И стала осыпать мелкими поцелуями его лицо, глаза, уши, потом звонко чмокнула в губы:
— Это невозможно… Грудинка!
Оставив мужчину, снова подбежала к портфелю. Распахнула его, присев на корточки, заглянула внутрь. И вытащила наружу еще один сверток:
— Корейка! Лацко, милый… Это же корейка?!
Швунг застыл на месте, у него было ощущение, будто мир рухнул вместе с ним.
— Душа моя… — проговорил он, чувствуя, что ему изменяет голос. — Душа моя… — еще раз начал он.
— Лацко, милый! Это просто невозможно…
Она снова порхнула к нему и обхватила за шею.
— Ты всех милее…
— Душа моя…
— Ты милее всех… ты мой сладкий Лацко!
Взяла его лицо в ладони:
— Чей Лацко? А? Чей Лацко?..
Поцеловала его в лоб.
— Ну, иди же, сядь сюда, к печке. Видишь, как я ее для тебя натопила…
Она подтащила его к печке и усадила в кресло. Села к нему на колени и снова поцеловала в лоб.
— Я отнесу это мясо в кухню… и мигом вернусь к тебе… — говоря это, она поцеловала его в шею.
Швунг откинулся на спинку кресла и закрыл глаза:
«Господи… Господи…»
— Только выйду, — повторила женщина, — и вернусь обратно, чтоб тебя согреть. Ладно? Ты хочешь, чтоб я тебя согрела?
— Я пропал!.. — сказал Швунг, оставшись один. — Пропал… окончательно…
Он вытянул ноги и закрыл глаза.
— Пропал окончательно…
Он встал, подойдя к столу, оперся о него руками и уронил голову:
— В конце концов, как я уже говорил на улице, сегодня я еще подожду, на сегодня обойдемся без скандала! Сегодня я это уж действительно заслужил! Чтоб сегодня еще раз… последний раз… А уж завтра я снова раздобуду грудинку… и корейку… и отнесу домой. За одного Маколи уж как-нибудь разживусь у ветеринара грудинкой…
Он обернулся и поглядел на кровать. Подходя к ней, снял часы, затем сбросил пиджак и повесил на спинку стула.
— Боже, — произнес он, присев на край кровати снять ботинки. — Господи боже… истинно говорю тебе — нет более несчастного создания, чем человек!..
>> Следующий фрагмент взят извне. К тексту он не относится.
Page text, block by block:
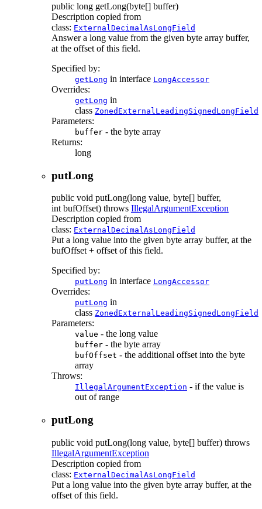
public long getLong(byte[] buffer)
Description copied from
class: ExternalDecimalAsLongField
Answer a long value from the given byte array buffer,
at the offset of this field.
Specified by:
getLong in interface LongAccessor
Overrides:
getLong in
class ZonedExternalLeadingSignedLongField
Parameters:
buffer - the byte array
Returns:
long
putLong
public void putLong(long value, byte[] buffer,
int bufOffset) throws IllegalArgumentException
Description copied from
class: ExternalDecimalAsLongField
Put a long value into the given byte array buffer, at the
bufOffset + offset of this field.
Specified by:
putLong in interface LongAccessor
Overrides:
putLong in
class ZonedExternalLeadingSignedLongField
Parameters:
value - the long value
buffer - the byte array
bufOffset - the additional offset into the byte
array
Throws:
IllegalArgumentException - if the value is
out of range
putLong
public void putLong(long value, byte[] buffer) throws
IllegalArgumentException
Description copied from
class: ExternalDecimalAsLongField
Put a long value into the given byte array buffer, at the
offset of this field.
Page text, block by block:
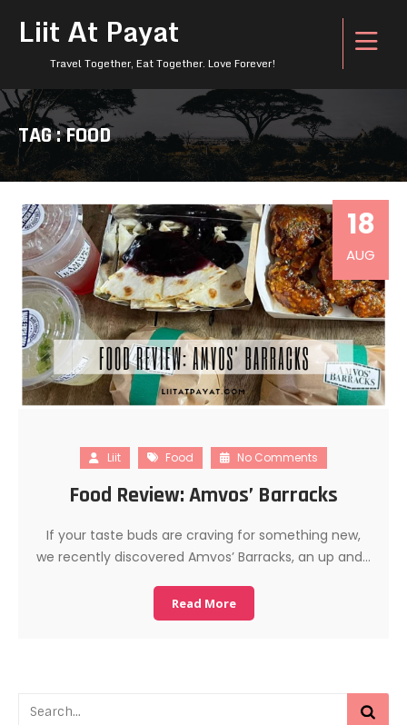
Liit At Payat
Travel Together, Eat Together. Love Forever!
TAG : FOOD
18
AUG
Liit Food No Comments
Food Review: Amvos’ Barracks
If your taste buds are craving for something new,
we recently discovered Amvos’ Barracks, an up and…
Read More
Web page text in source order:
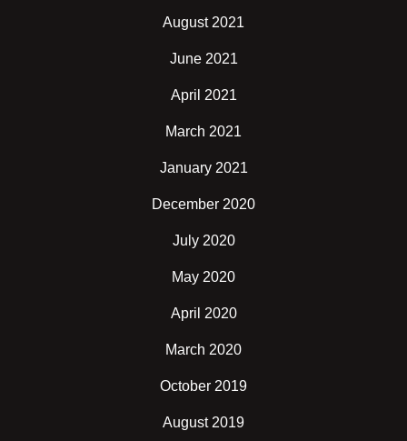
August 2021
June 2021
April 2021
March 2021
January 2021
December 2020
July 2020
May 2020
April 2020
March 2020
October 2019
August 2019
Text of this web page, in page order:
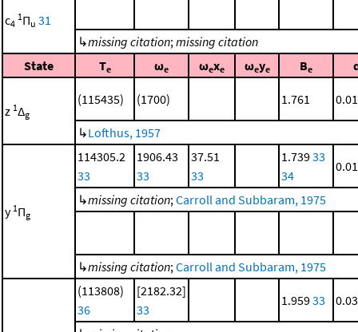
c4
1Πu 31
↳missing citation;missing citation
State
Te ωe ωexe ωeye Be
z 1Δg
(115435) (1700) 1.761
↳Lofthus, 1957
y 1Πg
114305.2
33
1906.43
33
37.51
33
1.73933
34
↳missing citation;Carroll and Subbaram, 1975
↳missing citation;Carroll and Subbaram, 1975
(113808)
36
[2182.32]
33
1.95933
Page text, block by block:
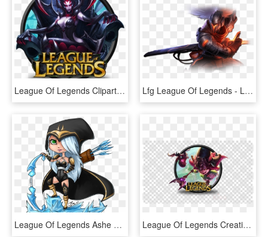
League Of Legends Clipart Logo Design - League Of Legends Png, Transparent Png Lfg League Of Legends - League Of Legends Project Yasuo, HD Png Download
League Of Legends Ashe Png, Transparent Png League Of Legends Creative Colouring - League Of Legends Png Logo, Transparent Png
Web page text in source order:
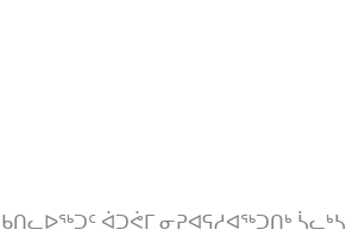
ᑲᑎᓚᐅᖅᑐᑦ ᐋᑐᕚᒥ ᓂᕈᐊᕋᓱᐊᖅᑐᑎᒃ
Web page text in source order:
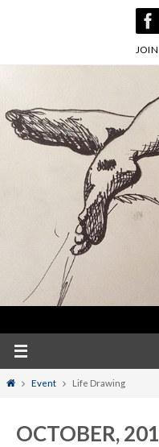
JOIN
HomeEvent Life Drawing
OCTOBER,
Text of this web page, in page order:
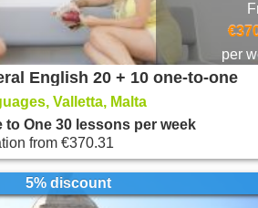
per
English 20 + 10 one-to-one
Valletta, Malta
to One 30 lessons per week
from €370.31
5% discount
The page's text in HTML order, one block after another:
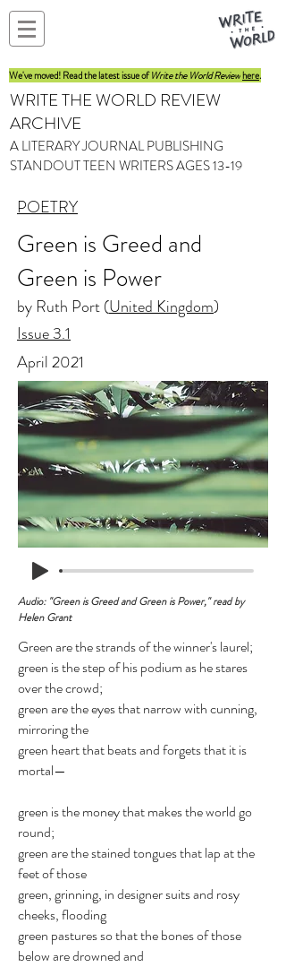
We've moved! Read the latest issue ofWrite the World Reviewhere.
WRITE THE WORLD REVIEW
ARCHIVE
A LITERARY JOURNAL PUBLISHING
STANDOUT TEEN WRITERS AGES 13-19
POETRY
Green is Greed and
Green is Power
by Ruth Port (United Kingdom)
Issue 3.1
April 2021
Audio: "Green is Greed and Green is Power," read by
Helen Grant
Green are the strands of the winner's laurel;
green is the step of his podium as he stares
over the crowd;
green are the eyes that narrow with cunning,
mirroring the
green heart that beats and forgets that it is
mortal—
green is the money that makes the world go
round;
green are the stained tongues that lap at the
feet of those
green, grinning, in designer suits and rosy
cheeks, flooding
green pastures so that the bones of those
below are drowned and
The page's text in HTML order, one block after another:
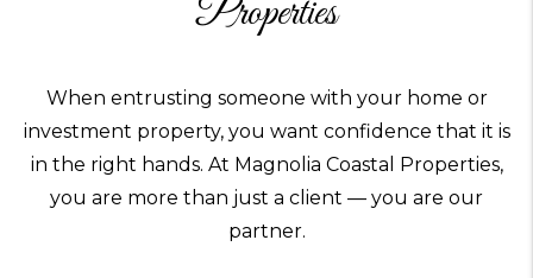
Properties
When entrusting someone with your home or
investment property, you want confidence that it is
in the right hands. At Magnolia Coastal Properties,
you are more than just a client — you are our
partner.
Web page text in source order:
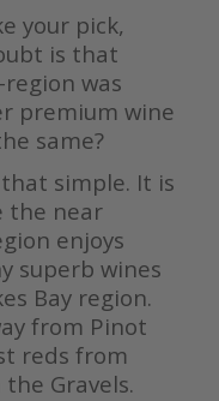
your pick,
is that
was
premium wine
same?
simple. It is
the near
enjoys
superb wines
Bay region.
from Pinot
reds from
Gravels.
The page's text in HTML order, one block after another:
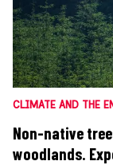
CLIMATE AND THE
Non-native
woodlands.
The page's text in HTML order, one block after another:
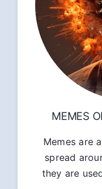
MEMES
Memes are
spread
they are
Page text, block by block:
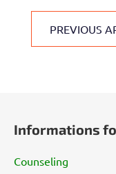
PREVIOUS
Informations
Counseling
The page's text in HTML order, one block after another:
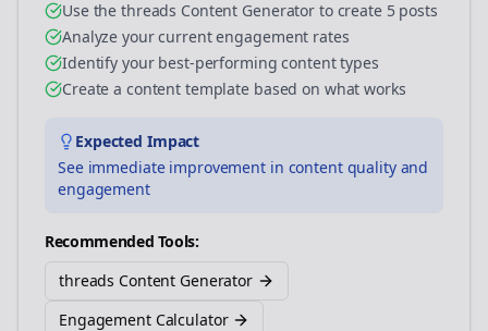
Use the threads Content Generator to create 5 posts
Analyze your current engagement rates
Identify your best-performing content types
Create a content template based on what works
Expected Impact
See immediate improvement in content quality and
engagement
Recommended Tools:
threads Content Generator
Engagement Calculator
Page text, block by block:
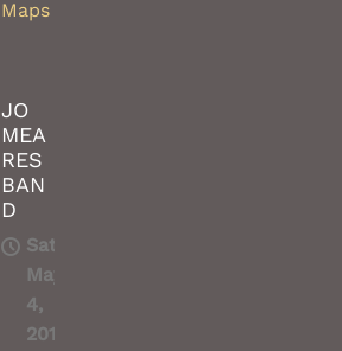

Он посмотрел перед собой, и рука его, развязывавшая шнурок, застыла неподвижно. Он почувствовал резь в глазах и понял, что вот-вот заплачет. Быстро повернулся головой к двери и крикнул:
— Ради всего святого, иди же, о бестия!
«Наше главное несчастье в том, что мы из всего делаем слишком большую проблему! Вот и сейчас я чувствую себя как распоследняя паршивая собака… Но разве можно сравнивать безмерность моих угрызений с тем грехом, что я совершил, и тем более с характером этого так называемого греха? Так ли уж тяжко я согрешил, чтоб чувствовать себя отъявленным подлецом? Если кто честно — именно так, — честно терзается угрызениями совести, то это я. Но за всяким моим самоосуждением и самообвинением всегда теплится сомнение, а точно ли я грешен? И действительно, так ли велик мой грех, чтобы чувствовать к самому себе отвращение?»
В ранний утренний час Кирай торопливо шагал сквозь туман, который, пережив ночь, упрямо заволакивал улицу мглистой пеленой; он шел, подняв ворот пальто, глубоко надвинув на заспанные глаза шляпу, зажав под мышкой полегчавший портфель и то и дело шмыгая носом.